This Appendix contains additional information about the clustering analyses carried out in this article.

Failed clustering

In some cases clustering has failed to provide any useful information. For example, scout-api wraps all errors by default and removes all information from the error messages, with the exception of the “code 500” text. This results in all the test cases being clustered together, as all the faults appear to have identical error messages. A similar problem occurs with feature-service, which removes all text from the error, leaving the system unable to conduct clustering according to the error message at all.
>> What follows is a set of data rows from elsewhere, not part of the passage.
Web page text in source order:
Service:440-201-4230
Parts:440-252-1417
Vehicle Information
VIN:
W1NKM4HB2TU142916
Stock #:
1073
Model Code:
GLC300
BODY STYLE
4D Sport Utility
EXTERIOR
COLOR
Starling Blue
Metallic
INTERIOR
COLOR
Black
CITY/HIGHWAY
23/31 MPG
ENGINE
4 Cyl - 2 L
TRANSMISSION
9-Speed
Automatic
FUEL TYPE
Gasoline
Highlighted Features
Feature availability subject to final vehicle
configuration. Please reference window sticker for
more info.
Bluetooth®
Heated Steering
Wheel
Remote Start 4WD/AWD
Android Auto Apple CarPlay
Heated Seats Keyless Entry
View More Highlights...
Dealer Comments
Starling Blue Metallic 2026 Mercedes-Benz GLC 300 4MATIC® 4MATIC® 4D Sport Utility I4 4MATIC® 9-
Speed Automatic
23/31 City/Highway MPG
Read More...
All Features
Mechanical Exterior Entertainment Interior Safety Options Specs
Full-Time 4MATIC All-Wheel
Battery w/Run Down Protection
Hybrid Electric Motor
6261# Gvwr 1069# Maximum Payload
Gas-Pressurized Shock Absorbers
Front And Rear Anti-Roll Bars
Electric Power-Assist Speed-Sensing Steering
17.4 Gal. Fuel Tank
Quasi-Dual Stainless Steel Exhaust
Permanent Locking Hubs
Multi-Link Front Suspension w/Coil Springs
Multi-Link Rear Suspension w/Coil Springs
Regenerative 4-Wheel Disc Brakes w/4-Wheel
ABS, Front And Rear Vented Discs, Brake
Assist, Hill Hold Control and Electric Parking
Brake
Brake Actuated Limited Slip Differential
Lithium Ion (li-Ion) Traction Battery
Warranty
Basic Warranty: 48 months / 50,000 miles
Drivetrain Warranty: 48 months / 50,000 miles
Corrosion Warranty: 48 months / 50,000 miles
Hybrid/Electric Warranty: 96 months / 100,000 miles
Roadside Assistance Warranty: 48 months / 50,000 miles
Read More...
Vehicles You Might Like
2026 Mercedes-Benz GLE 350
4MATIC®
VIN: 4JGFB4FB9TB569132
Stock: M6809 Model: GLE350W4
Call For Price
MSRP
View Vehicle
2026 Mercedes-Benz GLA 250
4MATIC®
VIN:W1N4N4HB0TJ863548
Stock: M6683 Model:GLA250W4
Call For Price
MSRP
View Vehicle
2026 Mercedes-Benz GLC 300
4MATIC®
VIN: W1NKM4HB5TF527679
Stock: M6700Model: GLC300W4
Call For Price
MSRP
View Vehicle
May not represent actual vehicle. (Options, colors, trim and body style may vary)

Clustering according to the last executed line proved to be problematic, as the distance between two “last executed lines” components is somewhat uneven. Faults present in deeper classes will be more similar (as class, sub-module, and module names might be the same). The last executed lines do seem to provide interesting information, but more study is needed to determine how precisely to leverage that information. Rather than textual similarity, clustering based on the last executed lines could focus on the structure of the code, highlighting modules and classes that seem to be the root source of failures. This, combined with information from informative error messages, could indicate if there is a correlation between classes and failure types.

Where differences are clear, however, the additional labels are useful. For example, for the industrial case study ind0, faults that are related to Framework Misconfiguration are clearly clustered together by the last executed line, which in that case is framework code.
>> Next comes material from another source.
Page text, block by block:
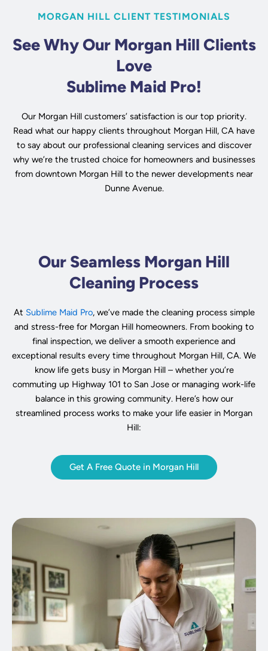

Examples were also found of several categories of faults relating to the same line of code. The code, seen in Figure 5, shows a line of code in the scout-api case study that deals with modifying parameters for a given user. This line of code is associated with a number of different fault categories. Note, all the categories described here involve crashes of the SUT and 500 responses to the client.

Fig. 5.

First, some problems were due to the formatting of dates being considered invalid by the database constraints. These dates appeared to be correct and passed other checks in the SUT. A second category consists of constraints that have specific semantics in the context of the SUT. For example, an attempt by a user to increase their own authorization level would fail that that line of code with a “javax.ws.rs.WebApplicationException: Cannot set authorization level to higher than your own” exception. All these are traceable to the same line of code, and the exact faults can only be determined as a result of manual analysis. However, pinpointing this line of code as a source of several fault categories could be useful information when prioritizing faults.
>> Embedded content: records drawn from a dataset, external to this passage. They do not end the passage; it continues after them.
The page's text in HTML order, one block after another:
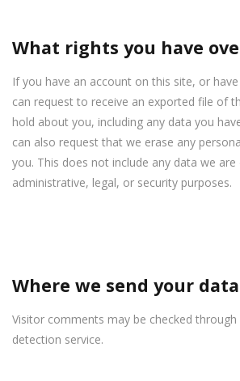
What rights you have
If you have an account on this site, or
can request to receive an exported file of
hold about you, including any data you
can also request that we erase any
you. This does not include any data we
administrative, legal, or security purposes.
Where we send your data
Visitor comments may be checked
detection service.
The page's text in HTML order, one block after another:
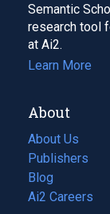
Semantic
research tool
at Ai2.
Learn More
About
About Us
Publishers
Blog
(opens
in
Ai2 Careers
(opens

Clustering according to the error text provides an interesting perspective: Looking at the similarity between error messages does provide useful insight into the types of problems that were encountered. Moreover, similar error messages could be indicative of the same fault in different areas of the code. This could be an indication of duplicated code or could indicate areas of the code that are reached often and from different endpoints and operations. It is also a fairly intuitive first step to start from the kind of information that test engineers and developers would also use to conduct root cause analyses and to begin debugging.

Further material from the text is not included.